**Supplied information:**
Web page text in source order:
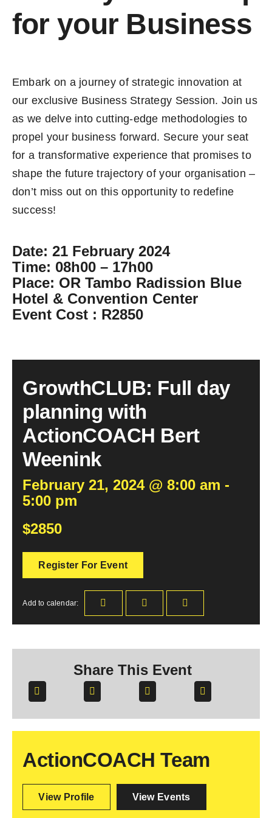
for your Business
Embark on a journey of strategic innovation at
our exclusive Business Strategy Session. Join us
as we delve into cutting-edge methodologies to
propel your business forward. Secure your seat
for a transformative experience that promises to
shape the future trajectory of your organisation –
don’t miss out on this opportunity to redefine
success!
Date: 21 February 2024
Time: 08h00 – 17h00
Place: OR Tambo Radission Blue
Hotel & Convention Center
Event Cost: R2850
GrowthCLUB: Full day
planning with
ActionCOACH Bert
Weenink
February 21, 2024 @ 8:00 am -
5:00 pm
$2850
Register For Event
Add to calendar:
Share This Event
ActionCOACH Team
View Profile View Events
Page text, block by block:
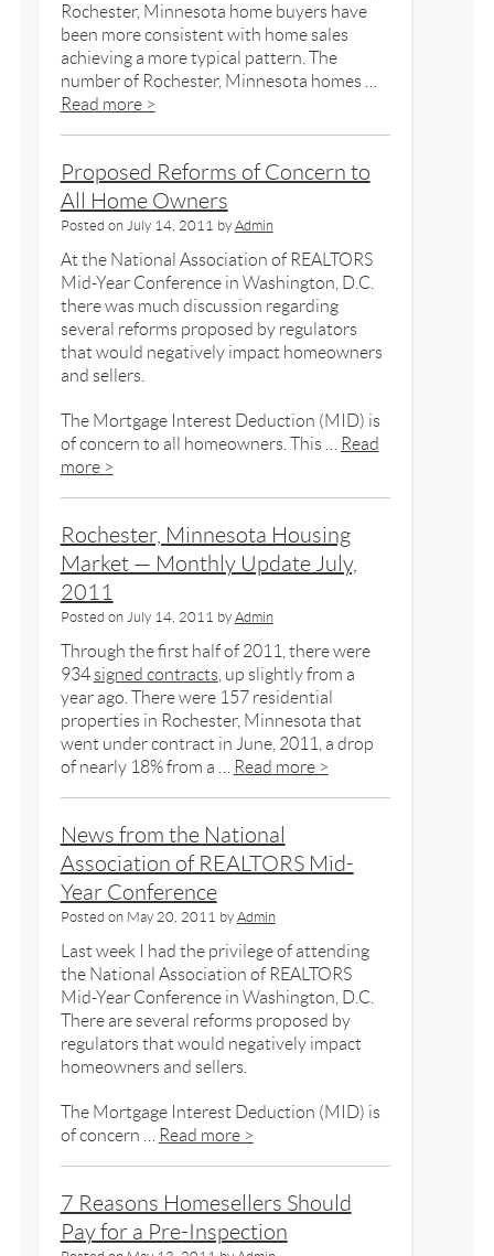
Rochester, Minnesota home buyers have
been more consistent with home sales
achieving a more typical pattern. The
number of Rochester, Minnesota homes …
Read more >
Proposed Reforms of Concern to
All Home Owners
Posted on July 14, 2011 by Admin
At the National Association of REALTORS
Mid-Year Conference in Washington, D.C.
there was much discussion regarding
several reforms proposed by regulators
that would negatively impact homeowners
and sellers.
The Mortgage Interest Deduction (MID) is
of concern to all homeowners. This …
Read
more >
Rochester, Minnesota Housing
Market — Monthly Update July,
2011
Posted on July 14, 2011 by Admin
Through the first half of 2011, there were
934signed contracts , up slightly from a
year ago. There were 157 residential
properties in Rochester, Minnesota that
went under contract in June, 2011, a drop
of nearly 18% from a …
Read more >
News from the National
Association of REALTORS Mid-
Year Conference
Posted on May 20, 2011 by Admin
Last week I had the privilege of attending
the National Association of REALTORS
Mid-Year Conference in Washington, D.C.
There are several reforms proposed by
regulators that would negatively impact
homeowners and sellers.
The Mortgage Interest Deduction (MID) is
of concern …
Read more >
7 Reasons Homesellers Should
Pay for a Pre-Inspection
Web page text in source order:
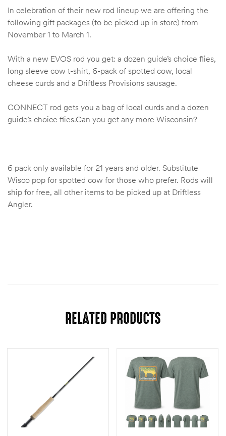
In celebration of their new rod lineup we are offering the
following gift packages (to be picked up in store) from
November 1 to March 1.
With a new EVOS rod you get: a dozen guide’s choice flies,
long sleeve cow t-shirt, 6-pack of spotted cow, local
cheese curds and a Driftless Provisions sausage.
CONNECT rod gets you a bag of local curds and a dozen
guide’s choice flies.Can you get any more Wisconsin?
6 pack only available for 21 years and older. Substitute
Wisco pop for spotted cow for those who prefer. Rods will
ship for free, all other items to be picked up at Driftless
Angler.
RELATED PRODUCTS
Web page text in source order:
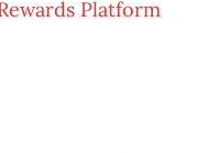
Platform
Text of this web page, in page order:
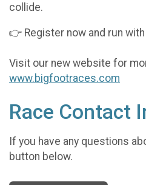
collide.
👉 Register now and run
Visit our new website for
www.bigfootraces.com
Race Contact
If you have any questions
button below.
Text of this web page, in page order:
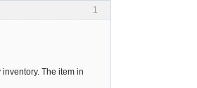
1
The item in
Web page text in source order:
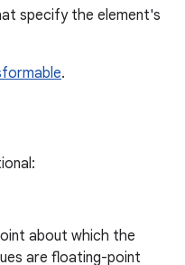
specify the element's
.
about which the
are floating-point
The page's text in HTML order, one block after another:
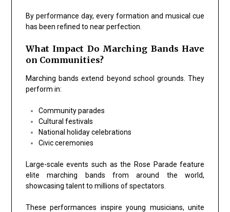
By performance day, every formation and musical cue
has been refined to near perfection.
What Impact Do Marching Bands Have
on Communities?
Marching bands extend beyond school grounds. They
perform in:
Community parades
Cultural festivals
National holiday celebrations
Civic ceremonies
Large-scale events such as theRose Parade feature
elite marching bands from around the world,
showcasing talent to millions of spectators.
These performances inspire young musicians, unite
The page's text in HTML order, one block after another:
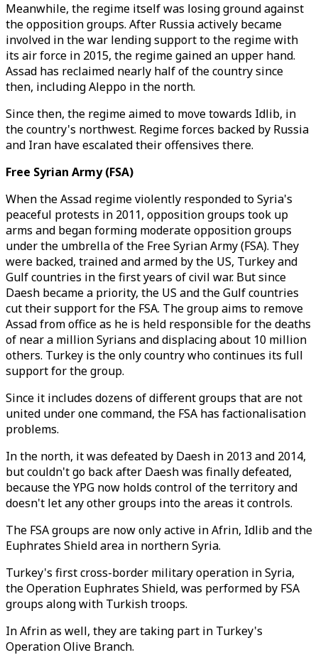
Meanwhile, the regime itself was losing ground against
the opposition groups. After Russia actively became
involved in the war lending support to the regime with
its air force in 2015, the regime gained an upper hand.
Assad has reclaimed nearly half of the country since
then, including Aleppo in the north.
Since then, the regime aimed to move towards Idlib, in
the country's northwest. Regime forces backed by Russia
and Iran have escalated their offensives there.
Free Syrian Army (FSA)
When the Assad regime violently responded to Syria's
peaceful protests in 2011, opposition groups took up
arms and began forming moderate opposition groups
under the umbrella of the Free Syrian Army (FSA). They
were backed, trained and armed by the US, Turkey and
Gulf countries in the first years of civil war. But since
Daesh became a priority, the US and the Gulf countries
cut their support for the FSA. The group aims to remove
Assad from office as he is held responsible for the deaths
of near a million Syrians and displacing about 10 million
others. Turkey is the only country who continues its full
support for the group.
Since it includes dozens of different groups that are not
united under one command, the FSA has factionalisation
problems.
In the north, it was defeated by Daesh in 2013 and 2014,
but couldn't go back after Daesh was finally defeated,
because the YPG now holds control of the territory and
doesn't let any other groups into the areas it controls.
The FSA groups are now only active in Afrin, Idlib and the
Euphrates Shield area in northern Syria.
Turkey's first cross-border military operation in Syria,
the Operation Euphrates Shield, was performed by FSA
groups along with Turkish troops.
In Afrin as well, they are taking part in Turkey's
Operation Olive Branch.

**What you are asked to do:** Please output every record above exactly as written, leaving out the pictures.

**Exercise solution:**
Web page text in source order:
for your Business
Embark on a journey of strategic innovation at
our exclusive Business Strategy Session. Join us
as we delve into cutting-edge methodologies to
propel your business forward. Secure your seat
for a transformative experience that promises to
shape the future trajectory of your organisation –
don’t miss out on this opportunity to redefine
success!
Date: 21 February 2024
Time: 08h00 – 17h00
Place: OR Tambo Radission Blue
Hotel & Convention Center
Event Cost: R2850
GrowthCLUB: Full day
planning with
ActionCOACH Bert
Weenink
February 21, 2024 @ 8:00 am -
5:00 pm
$2850
Register For Event
Add to calendar:
Share This Event
ActionCOACH Team
View Profile View Events
Page text, block by block:
Rochester, Minnesota home buyers have
been more consistent with home sales
achieving a more typical pattern. The
number of Rochester, Minnesota homes …
Read more >
Proposed Reforms of Concern to
All Home Owners
Posted on July 14, 2011 by Admin
At the National Association of REALTORS
Mid-Year Conference in Washington, D.C.
there was much discussion regarding
several reforms proposed by regulators
that would negatively impact homeowners
and sellers.
The Mortgage Interest Deduction (MID) is
of concern to all homeowners. This …
Read
more >
Rochester, Minnesota Housing
Market — Monthly Update July,
2011
Posted on July 14, 2011 by Admin
Through the first half of 2011, there were
934signed contracts , up slightly from a
year ago. There were 157 residential
properties in Rochester, Minnesota that
went under contract in June, 2011, a drop
of nearly 18% from a …
Read more >
News from the National
Association of REALTORS Mid-
Year Conference
Posted on May 20, 2011 by Admin
Last week I had the privilege of attending
the National Association of REALTORS
Mid-Year Conference in Washington, D.C.
There are several reforms proposed by
regulators that would negatively impact
homeowners and sellers.
The Mortgage Interest Deduction (MID) is
of concern …
Read more >
7 Reasons Homesellers Should
Pay for a Pre-Inspection
Web page text in source order:
In celebration of their new rod lineup we are offering the
following gift packages (to be picked up in store) from
November 1 to March 1.
With a new EVOS rod you get: a dozen guide’s choice flies,
long sleeve cow t-shirt, 6-pack of spotted cow, local
cheese curds and a Driftless Provisions sausage.
CONNECT rod gets you a bag of local curds and a dozen
guide’s choice flies.Can you get any more Wisconsin?
6 pack only available for 21 years and older. Substitute
Wisco pop for spotted cow for those who prefer. Rods will
ship for free, all other items to be picked up at Driftless
Angler.
RELATED PRODUCTS
Web page text in source order:
Platform
Text of this web page, in page order:
collide.
👉 Register now and run
Visit our new website for
www.bigfootraces.com
Race Contact
If you have any questions
button below.
Text of this web page, in page order:
1
The item in
Web page text in source order:
specify the element's
.
about which the
are floating-point
The page's text in HTML order, one block after another:
By performance day, every formation and musical cue
has been refined to near perfection.
What Impact Do Marching Bands Have
on Communities?
Marching bands extend beyond school grounds. They
perform in:
Community parades
Cultural festivals
National holiday celebrations
Civic ceremonies
Large-scale events such as theRose Parade feature
elite marching bands from around the world,
showcasing talent to millions of spectators.
These performances inspire young musicians, unite
The page's text in HTML order, one block after another:
Meanwhile, the regime itself was losing ground against
the opposition groups. After Russia actively became
involved in the war lending support to the regime with
its air force in 2015, the regime gained an upper hand.
Assad has reclaimed nearly half of the country since
then, including Aleppo in the north.
Since then, the regime aimed to move towards Idlib, in
the country's northwest. Regime forces backed by Russia
and Iran have escalated their offensives there.
Free Syrian Army (FSA)
When the Assad regime violently responded to Syria's
peaceful protests in 2011, opposition groups took up
arms and began forming moderate opposition groups
under the umbrella of the Free Syrian Army (FSA). They
were backed, trained and armed by the US, Turkey and
Gulf countries in the first years of civil war. But since
Daesh became a priority, the US and the Gulf countries
cut their support for the FSA. The group aims to remove
Assad from office as he is held responsible for the deaths
of near a million Syrians and displacing about 10 million
others. Turkey is the only country who continues its full
support for the group.
Since it includes dozens of different groups that are not
united under one command, the FSA has factionalisation
problems.
In the north, it was defeated by Daesh in 2013 and 2014,
but couldn't go back after Daesh was finally defeated,
because the YPG now holds control of the territory and
doesn't let any other groups into the areas it controls.
The FSA groups are now only active in Afrin, Idlib and the
Euphrates Shield area in northern Syria.
Turkey's first cross-border military operation in Syria,
the Operation Euphrates Shield, was performed by FSA
groups along with Turkish troops.
In Afrin as well, they are taking part in Turkey's
Operation Olive Branch.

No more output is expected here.